Mr. Tinker In Oz
- Mr. Tinker in Oz by James Howe
- Author: James Howe
- Illustrator: David Rose
- Language: English
- Genre: Fantasy/Children's novel
- Publisher: Random House
- Publication date: 1985
- Publication place: United States
- Media type: Print (Paperback)
- Pages: 64 pp
- ISBN: 0-394-97038-1
- OCLC: 11044733
- LC Class: PZ7.H83727 Mi 1985

= Mister Tinker in Oz =

1985 book by James Howe

Mister Tinker in Oz is an apocryphal Oz book, authored by James Howe and published in 1985 by Random House. The book involves an inventor responsible for Tik-Tok the Clockwork man, who involves Dorothy in a new adventure in Oz.

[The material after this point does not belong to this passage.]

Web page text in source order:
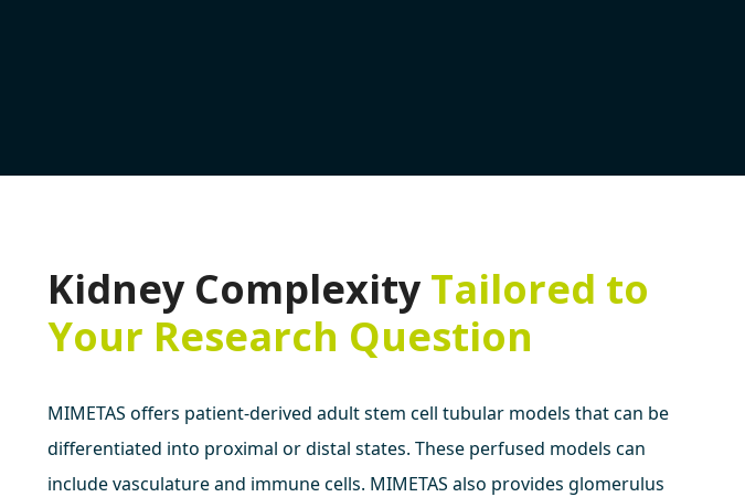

The book was part of a series of new Oz books published by Random House, which also included Dorothy and the Magic Belt, Dorothy and the Seven-Leaf Clover, and Ozma and the Wayward Wand.

==Plot summary==
One night in Kansas, Dorothy meets Ezra P. Tinker, the inventor of Tik-Tok the clockwork man, and he tells her the thousand year guarantee has just run down. With the help of Mister Tinker's speckoscope and Julius Quickscissors they return to Oz. They encounter a group of babies called the Widdlebits and trek across the bottomless swamp. Finally, they make it to the Emerald City, where Dorothy is able to be sent home once again.